**Stored data:**
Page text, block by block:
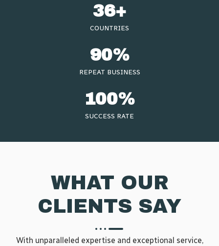
COUNTRIES
36+
REPEAT BUSINESS​
90%
SUCCESS RATE​
100%
WHAT OUR
CLIENTS SAY
With unparalleled expertise and exceptional service,
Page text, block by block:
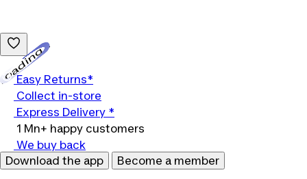
Easy Returns*
Collect in-store
Express Delivery *
1 Mn+ happy customers
We buy back
Download the app
Become a member
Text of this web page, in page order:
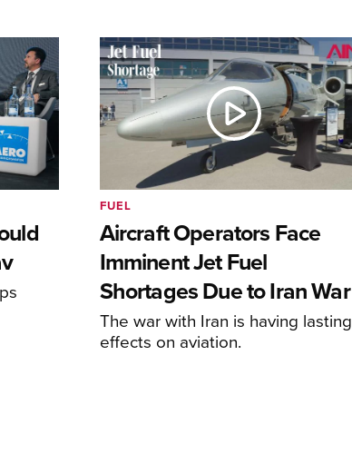
Aircraft Operators Face
Imminent Jet Fuel
Shortages Due to Iran War
The war with Iran is having lasting
effects on aviation.
FUEL
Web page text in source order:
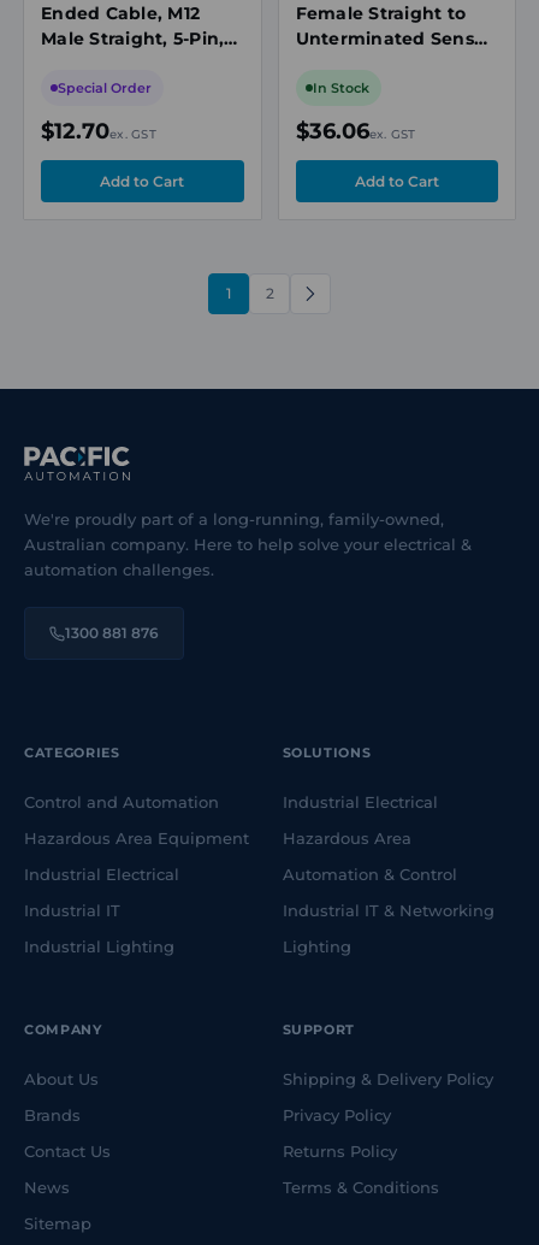
Ended Cable, M12
Male Straight, 5-Pin,
Black, 4A, 60V AC/DC,
Special Order
$12.70ex. GST
Female Straight to
Unterminated Sensor
Way, Unshielded,
In Stock
$36.06ex. GST
1 2
NEXT
We're proudly part of a long-running, family-owned,
Australian company. Here to help solve your electrical &
automation challenges.
1300 881 876
CATEGORIES
Control and Automation
Hazardous Area Equipment
Industrial Electrical
Industrial IT
Industrial Lighting
SOLUTIONS
Industrial Electrical
Hazardous Area
Automation & Control
Industrial IT & Networking
Lighting
COMPANY
About Us
Brands
Contact Us
News
Sitemap
SUPPORT
Shipping & Delivery Policy
Privacy Policy
Returns Policy
Terms & Conditions

**What the exercise asks:** The copy you produce must match the entries above exactly, except that it has no pictures.

**Response to this task:**
Page text, block by block:
COUNTRIES
36+
REPEAT BUSINESS​
90%
SUCCESS RATE​
100%
WHAT OUR
CLIENTS SAY
With unparalleled expertise and exceptional service,
Page text, block by block:
Easy Returns*
Collect in-store
Express Delivery *
1 Mn+ happy customers
We buy back
Download the app
Become a member
Text of this web page, in page order:
Aircraft Operators Face
Imminent Jet Fuel
Shortages Due to Iran War
The war with Iran is having lasting
effects on aviation.
FUEL
Web page text in source order:
Ended Cable, M12
Male Straight, 5-Pin,
Black, 4A, 60V AC/DC,
Special Order
$12.70ex. GST
Female Straight to
Unterminated Sensor
Way, Unshielded,
In Stock
$36.06ex. GST
1 2
NEXT
We're proudly part of a long-running, family-owned,
Australian company. Here to help solve your electrical &
automation challenges.
1300 881 876
CATEGORIES
Control and Automation
Hazardous Area Equipment
Industrial Electrical
Industrial IT
Industrial Lighting
SOLUTIONS
Industrial Electrical
Hazardous Area
Automation & Control
Industrial IT & Networking
Lighting
COMPANY
About Us
Brands
Contact Us
News
Sitemap
SUPPORT
Shipping & Delivery Policy
Privacy Policy
Returns Policy
Terms & Conditions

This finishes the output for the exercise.